§ DATASET RECORDS
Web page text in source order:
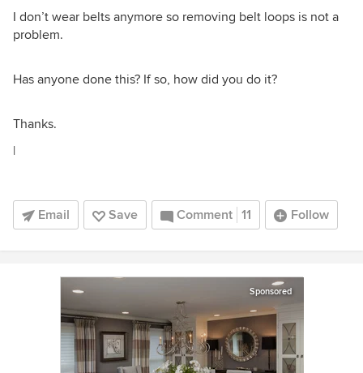
I don’t wear belts anymore so removing belt loops is not a
problem.
Has anyone done this? If so, how did you do it?
Thanks.
|
Email Save Comment 11 Follow
Sponsored
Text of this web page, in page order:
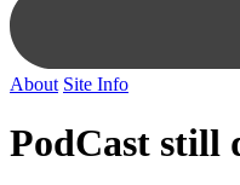
About Site Info
PodCast still
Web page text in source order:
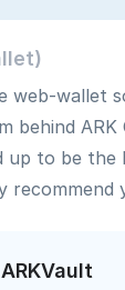
web-wallet
behind ARK
to be the
recommend
ARKVault
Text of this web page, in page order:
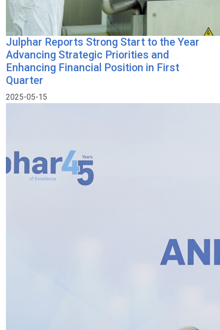
Julphar Reports Strong Start to the Year
Advancing Strategic Priorities and
Enhancing Financial Position in First
Quarter
2025-05-15
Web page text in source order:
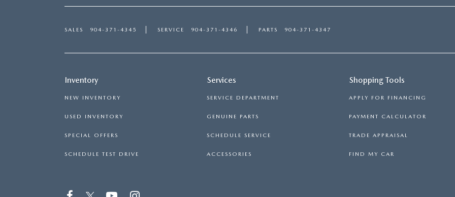
SALES 904-371-4345 SERVICE 904-371-4346 PARTS 904-371-4347
Inventory
NEW INVENTORY
USED INVENTORY
SPECIAL OFFERS
SCHEDULE TEST DRIVE
Services
SERVICE DEPARTMENT
GENUINE PARTS
SCHEDULE SERVICE
ACCESSORIES
Shopping Tools
APPLY FOR FINANCING
PAYMENT CALCULATOR
TRADE APPRAISAL
FIND MY CAR
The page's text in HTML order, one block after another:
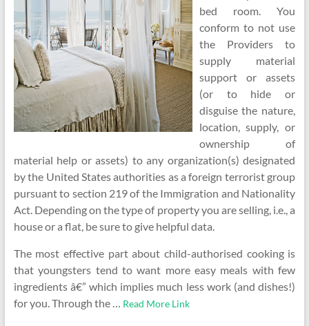
bed room. You
conform to not use
the Providers to
supply material
support or assets
(or to hide or
disguise the nature,
location, supply, or
ownership of
material help or assets) to any organization(s) designated
by the United States authorities as a foreign terrorist group
pursuant to section 219 of the Immigration and Nationality
Act. Depending on the type of property you are selling, i.e., a
house or a flat, be sure to give helpful data.
The most effective part about child-authorised cooking is
that youngsters tend to want more easy meals with few
ingredients â€” which implies much less work (and dishes!)
for you. Through the … Read More Link
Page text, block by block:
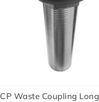
CP Waste Coupling Long
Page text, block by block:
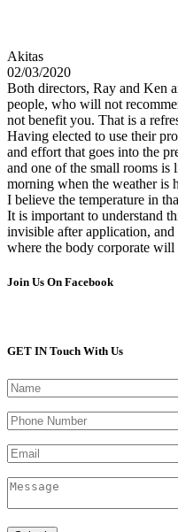
Akitas
02/03/2020
Both directors, Ray and Ken
people, who will not
not benefit you. That is a
Having elected to use their
and effort that goes into the
and one of the small rooms
morning when the weather is
I believe the temperature in
It is important to understand
invisible after application, and
where the body corporate
Join Us On Facebook
GET IN Touch With Us
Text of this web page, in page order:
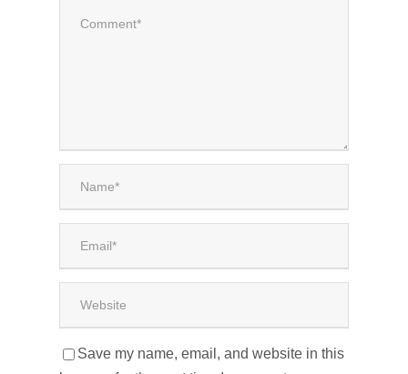
Save my name, email, and website in this
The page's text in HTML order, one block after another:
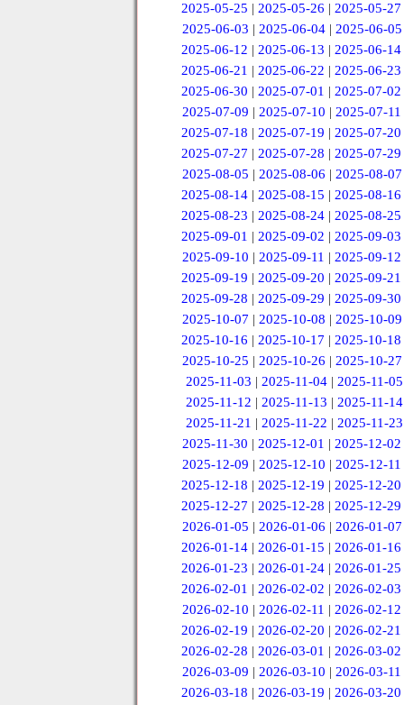
2025-05-25 |2025-05-26 |2025-05-27
2025-06-03 | 2025-06-04 | 2025-06-05
2025-06-12 |2025-06-13 |2025-06-14
2025-06-21 |2025-06-22 |2025-06-23
2025-06-30 |2025-07-01 |2025-07-02
2025-07-09 | 2025-07-10 | 2025-07-11
2025-07-18 |2025-07-19 |2025-07-20
2025-07-27 |2025-07-28 |2025-07-29
2025-08-05 | 2025-08-06 | 2025-08-07
2025-08-14 |2025-08-15 |2025-08-16
2025-08-23 |2025-08-24 |2025-08-25
2025-09-01 |2025-09-02 |2025-09-03
2025-09-10 | 2025-09-11 | 2025-09-12
2025-09-19 |2025-09-20 |2025-09-21
2025-09-28 |2025-09-29 |2025-09-30
2025-10-07 | 2025-10-08 | 2025-10-09
2025-10-16 |2025-10-17 |2025-10-18
2025-10-25 |2025-10-26 |2025-10-27
2025-11-03 |2025-11-04 |2025-11-05
2025-11-12 | 2025-11-13 | 2025-11-14
2025-11-21 | 2025-11-22 | 2025-11-23
2025-11-30 | 2025-12-01 | 2025-12-02
2025-12-09 | 2025-12-10 | 2025-12-11
2025-12-18 |2025-12-19 |2025-12-20
2025-12-27 |2025-12-28 |2025-12-29
2026-01-05 | 2026-01-06 | 2026-01-07
2026-01-14 |2026-01-15 |2026-01-16
2026-01-23 |2026-01-24 |2026-01-25
2026-02-01 |2026-02-02 |2026-02-03
2026-02-10 | 2026-02-11 | 2026-02-12
2026-02-19 |2026-02-20 |2026-02-21
2026-02-28 |2026-03-01 |2026-03-02
2026-03-09 | 2026-03-10 | 2026-03-11
2026-03-18 |2026-03-19 |2026-03-20
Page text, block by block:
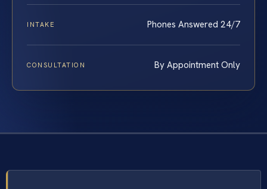
INTAKE Phones Answered 24/7
CONSULTATION By Appointment Only
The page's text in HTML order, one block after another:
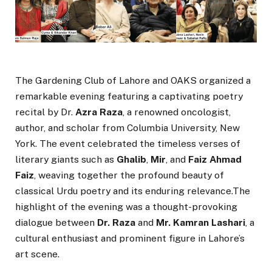
The Gardening Club of Lahore and OAKS organized a
remarkable evening featuring a captivating poetry
recital by Dr. Azra Raza, a renowned oncologist,
author, and scholar from Columbia University, New
York. The event celebrated the timeless verses of
literary giants such as Ghalib, Mir, and Faiz Ahmad
Faiz, weaving together the profound beauty of
classical Urdu poetry and its enduring relevance.The
highlight of the evening was a thought-provoking
dialogue between Dr. Raza and Mr. Kamran Lashari, a
cultural enthusiast and prominent figure in Lahore’s
art scene.
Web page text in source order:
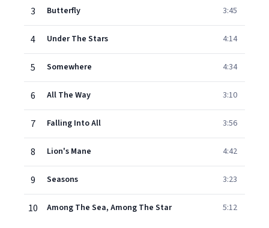
3 Butterfly 3:45
4 Under The Stars 4:14
5 Somewhere 4:34
6 All The Way 3:10
7 Falling Into All 3:56
8 Lion's Mane 4:42
9 Seasons 3:23
10 Among The Sea, Among The Star 5:12
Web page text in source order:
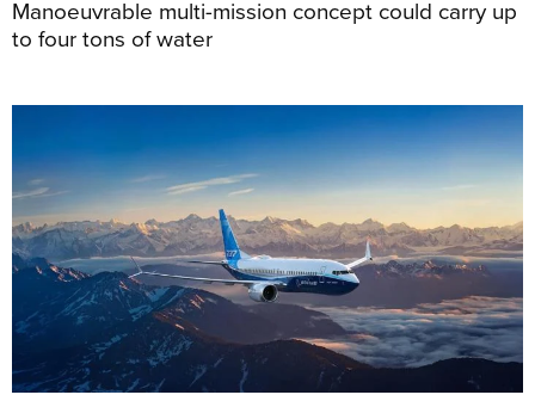
Manoeuvrable multi-mission concept could carry up
to four tons of water
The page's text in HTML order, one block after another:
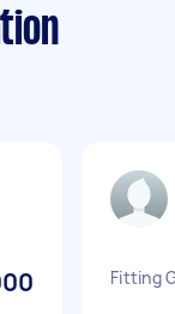
Fitting
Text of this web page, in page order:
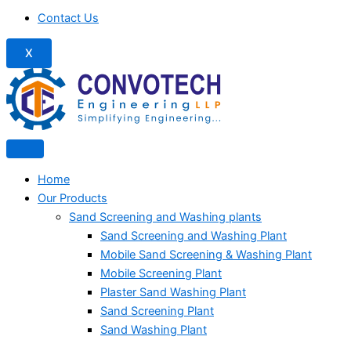
Contact Us
X
Home
Our Products
Sand Screening and Washing plants
Sand Screening and Washing Plant
Mobile Sand Screening & Washing Plant
Mobile Screening Plant
Plaster Sand Washing Plant
Sand Screening Plant
Sand Washing Plant
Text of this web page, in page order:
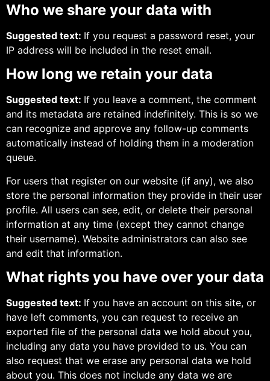
Who we share your data with
Suggested text: If you request a password reset, your
IP address will be included in the reset email.
How long we retain your data
Suggested text: If you leave a comment, the comment
and its metadata are retained indefinitely. This is so we
can recognize and approve any follow-up comments
automatically instead of holding them in a moderation
queue.
For users that register on our website (if any), we also
store the personal information they provide in their user
profile. All users can see, edit, or delete their personal
information at any time (except they cannot change
their username). Website administrators can also see
and edit that information.
What rights you have over your data
Suggested text: If you have an account on this site, or
have left comments, you can request to receive an
exported file of the personal data we hold about you,
including any data you have provided to us. You can
also request that we erase any personal data we hold
about you. This does not include any data we are
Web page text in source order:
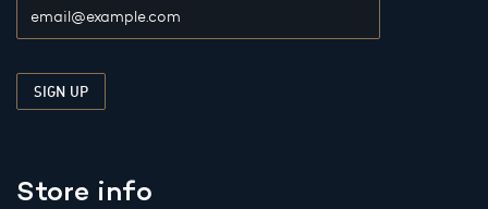
Store info
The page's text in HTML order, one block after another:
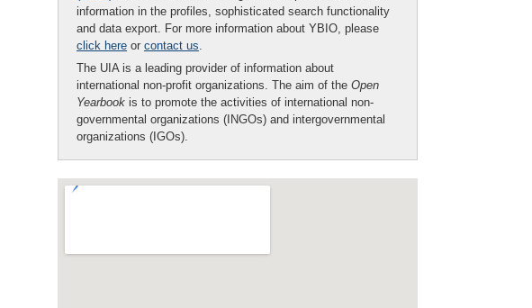
information in the profiles, sophisticated search functionality
and data export. For more information about YBIO, please
click here or contact us.
The UIA is a leading provider of information about
international non-profit organizations. The aim of the Open
Yearbook is to promote the activities of international non-
governmental organizations (INGOs) and intergovernmental
organizations (IGOs).
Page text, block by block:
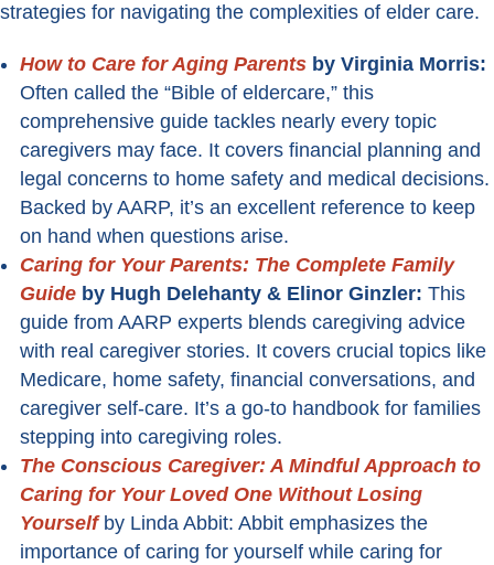
strategies for navigating the complexities of elder care.
How to Care for Aging Parents by Virginia Morris:
Often called the “Bible of eldercare,” this
comprehensive guide tackles nearly every topic
caregivers may face. It covers financial planning and
legal concerns to home safety and medical decisions.
Backed by AARP, it’s an excellent reference to keep
on hand when questions arise.
Caring for Your Parents: The Complete Family
Guide by Hugh Delehanty & Elinor Ginzler: This
guide from AARP experts blends caregiving advice
with real caregiver stories. It covers crucial topics like
Medicare, home safety, financial conversations, and
caregiver self-care. It’s a go-to handbook for families
stepping into caregiving roles.
The Conscious Caregiver: A Mindful Approach to
Caring for Your Loved One Without Losing
Yourselfby Linda Abbit: Abbit emphasizes the
importance of caring for yourself while caring for
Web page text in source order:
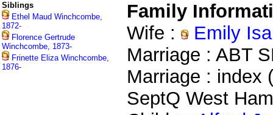
Siblings
Ethel Maud Winchcombe,
1872-
Florence Gertrude
Winchcombe, 1873-
Frinette Eliza Winchcombe,
1876-
Family
Wife :
Emily
Marriage : ABT
Marriage : index
SeptQ West
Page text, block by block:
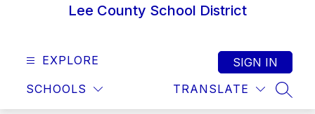
Lee County School District
EXPLORE
SCHOOLS TRANSLATE
SIGN IN
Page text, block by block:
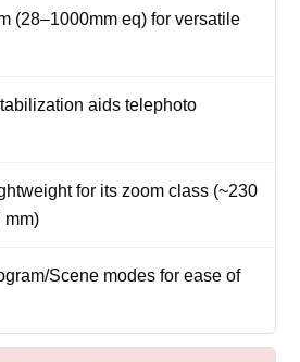
(28–1000mm eq) for versatile
aids telephoto
for its zoom class (~230
mm)
Scene modes for ease of
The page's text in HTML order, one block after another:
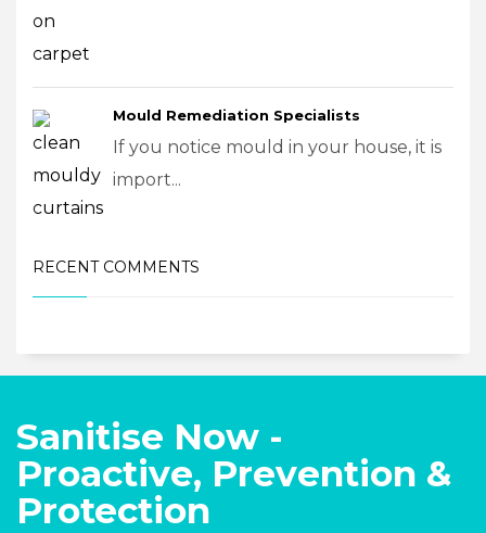
Mould Remediation Specialists
If you notice mould in your house, it is
import...
RECENT COMMENTS
Sanitise Now -
Proactive, Prevention &
Protection
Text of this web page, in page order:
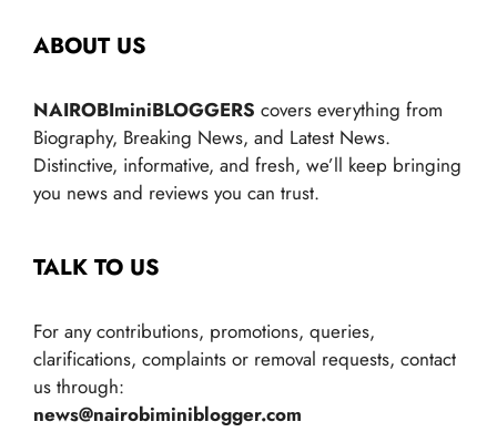
ABOUT US
NAIROBIminiBLOGGERS covers everything from
Biography, Breaking News, and Latest News.
Distinctive, informative, and fresh, we’ll keep bringing
you news and reviews you can trust.
TALK TO US
For any contributions, promotions, queries,
clarifications, complaints or removal requests, contact
us through:
news@nairobiminiblogger.com
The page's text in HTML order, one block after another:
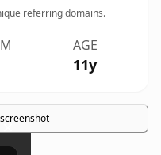
referring domains.
AGE
11y
×
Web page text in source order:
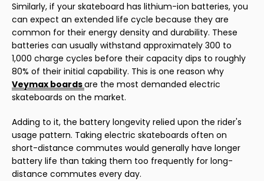
Similarly, if your skateboard has lithium-ion batteries, you
can expect an extended life cycle because they are
common for their energy density and durability. These
batteries can usually withstand approximately 300 to
1,000 charge cycles before their capacity dips to roughly
80% of their initial capability. This is one reason why
Veymax boardsare the most demanded electric
skateboards on the market.
Adding to it, the battery longevity relied upon the rider's
usage pattern. Taking electric skateboards often on
short-distance commutes would generally have longer
battery life than taking them too frequently for long-
distance commutes every day.
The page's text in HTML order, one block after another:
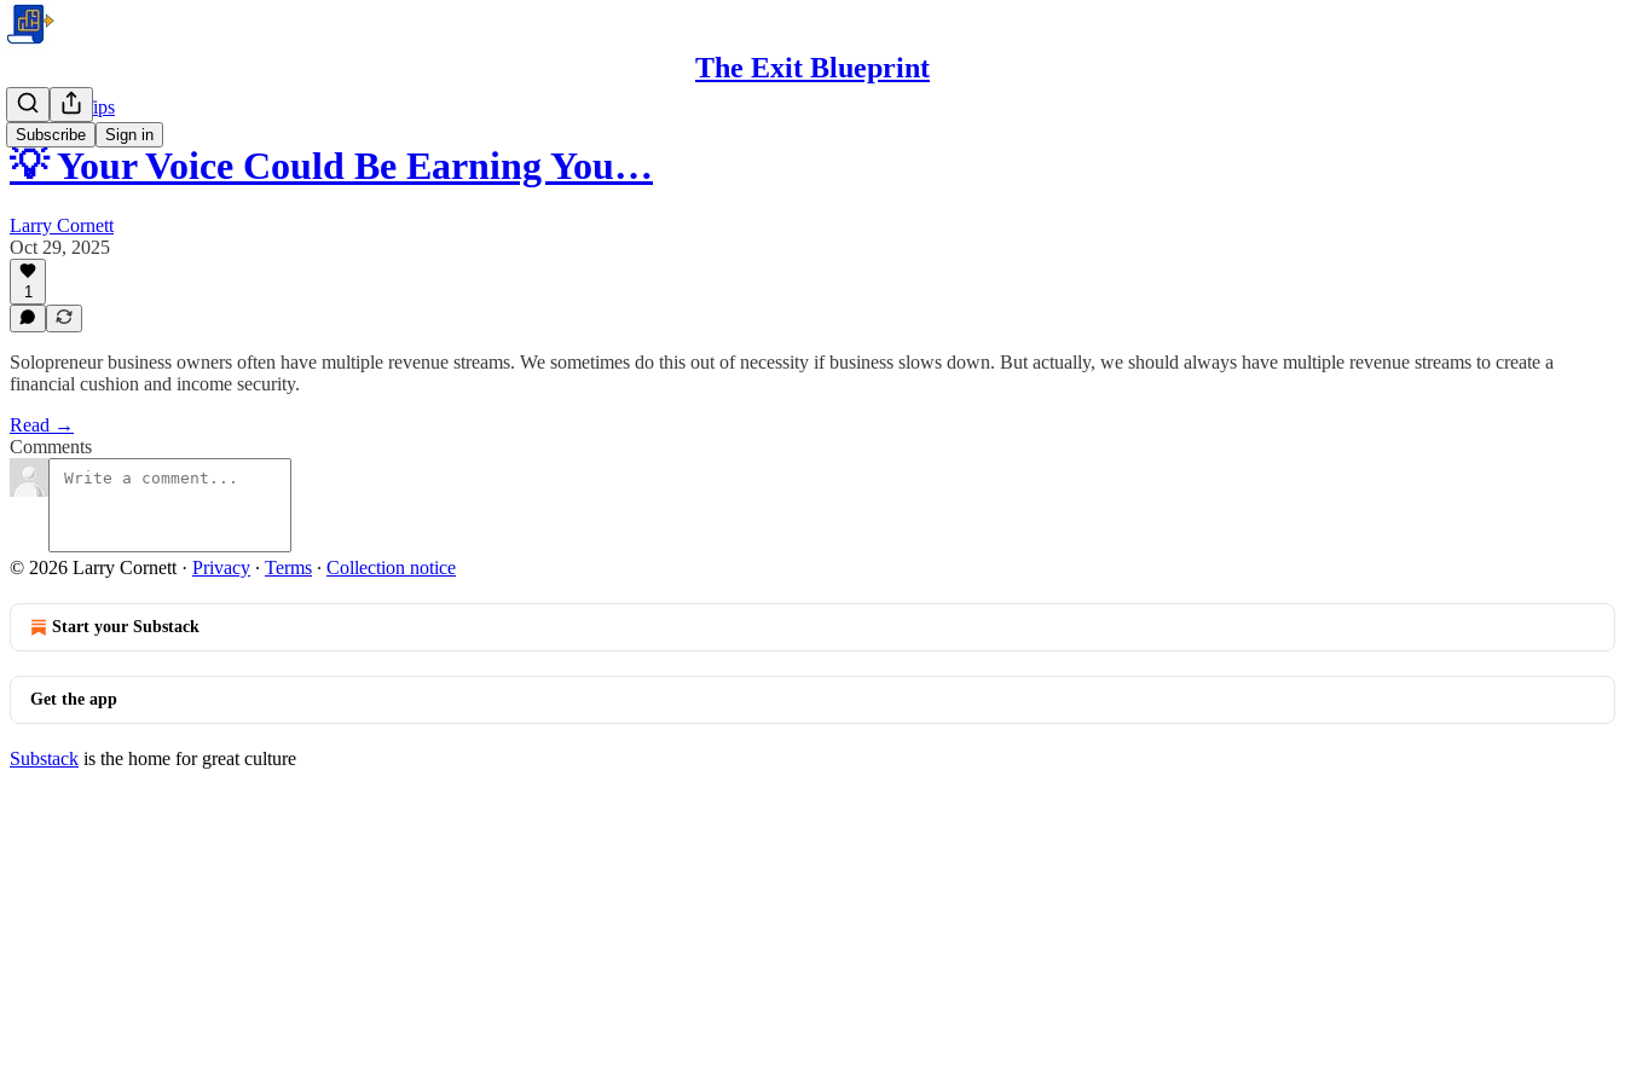
The Exit Blueprint
Subscribe Sign in
Business Tips
💡 Your Voice Could Be Earning You…
Larry Cornett
Oct 29, 2025
1
Solopreneur business owners often have multiple revenue streams. We sometimes do this out of necessity if business slows down. But actually, we should always have multiple revenue streams to create a
financial cushion and income security.
Read →
Comments
© 2026 Larry Cornett · Privacy ∙ Terms ∙ Collection notice
Start your Substack
Get the app
Substack is the home for great culture

§ WHAT IS NEEDED
I need every line of the material that includes "notice", so please copy them out.

§ SOLUTION TO THE PROBLEM
If you notice mould in your house, it is
© 2026 Larry Cornett · Privacy ∙ Terms ∙ Collection notice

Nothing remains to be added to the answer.